Similarly, in a December 2017 article of The Atlantic titled “Why The Last Jedi Is more ‘Spiritual’ than ‘Religious'”, Chaim Saiman notes that
the theology of this secular belief system shifts [in The Last Jedi]. From A New Hope through The Force Awakens, learning to master the Force required faith, ritual, and ancient wisdom—all of which are hallmarks of institutionalized religion. But in The Last Jedi, a grizzled Luke Skywalker dismisses the Jedi mythos, and presents a more modern take on theology that accords with the “spiritual but not religious” trend that finds younger Americans to be less interested in organized faith but more open to spiritual experiences.

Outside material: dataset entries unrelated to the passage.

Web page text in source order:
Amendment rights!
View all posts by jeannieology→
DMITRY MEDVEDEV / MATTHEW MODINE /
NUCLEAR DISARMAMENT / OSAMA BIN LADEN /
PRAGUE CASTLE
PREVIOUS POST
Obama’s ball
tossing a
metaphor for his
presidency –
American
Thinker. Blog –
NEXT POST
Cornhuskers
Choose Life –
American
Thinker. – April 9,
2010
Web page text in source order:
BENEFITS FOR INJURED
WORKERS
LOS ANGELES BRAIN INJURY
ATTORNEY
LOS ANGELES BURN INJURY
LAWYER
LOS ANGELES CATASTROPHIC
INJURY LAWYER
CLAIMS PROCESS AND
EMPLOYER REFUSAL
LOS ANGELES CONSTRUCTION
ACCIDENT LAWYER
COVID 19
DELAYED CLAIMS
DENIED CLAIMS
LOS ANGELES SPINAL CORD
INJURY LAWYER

Rather than being brought into the tradition, Rey, Luke’s would-be trainee, must find the Force within herself.
[…] to control the Force in the first place, the movies have long suggested that one must join a community of practitioners and undergo patient tutelage in the context of an institutionalized quasi-religious order. Led by trained masters, the Jedi saw themselves as inheritors of ancient texts and traditions and were conscious of their own continuity. This sensibility flows from the original trilogy, and is reinforced in the descriptions of Jedi temples and padawan training in the prequel trilogy.

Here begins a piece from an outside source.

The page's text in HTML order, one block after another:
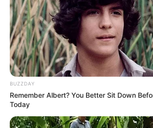
Personal Life
BUZZDAY
Remember Albert? You Better Sit Down
Today

[…] The Last Jedi breaks with its predecessors […]. When [Luke] begins to train Rey, he suggests to her that the Force is a free-flowing spirituality that an individual can simply feel. Though the earlier films had already established that the Jedi do not control the Force, Star Wars had until this point implied the Jedi at least possess an ancient tradition of how to tap into it.
[…] Consider also the stark difference between Yoda’s training of Luke on the swamp planet of Dagobah in The Empire Strikes Back and Luke’s instruction of Rey in The Last Jedi. Whereas Yoda inducts Luke into Jedi ritual and lore, Luke focuses on mythbusting, telling Rey why the Jedi failed, and why they are not necessary for her to locate the Force.
[…] Perhaps the most dramatic example of the move from structured religion to an unbounded spirituality is found in The Last Jedi’s final scene. The parting shot, which shows a lowly stable boy casually accessing the Force, has received considerable attention from reviewers celebrating the Force’s new democratic ethos.
[…] The Last Jedi reminds viewers that even a fictional secular religion will likely reflect the spiritual economy of its time.
On that note, it is probably worthwhile to note the similarities between Gary Paulsen’s book The Island and the spirituality of original trilogy, comparing it with something more contemporary — perhaps, today, the myth of the upwardly mobile middle class; maybe the myths (“myth” in a very different sense than we have been dealing with thus far) entertained by Maya Millennial.
In the end, though there was something mythical about Star Wars at first, it has devolved into comic book and video game tropes and power fantasies, and gone the way of all power fantasies, telling us not timeless truths, but something about ourselves — and likely not anything terribly interesting.
–and yet I still love the franchise.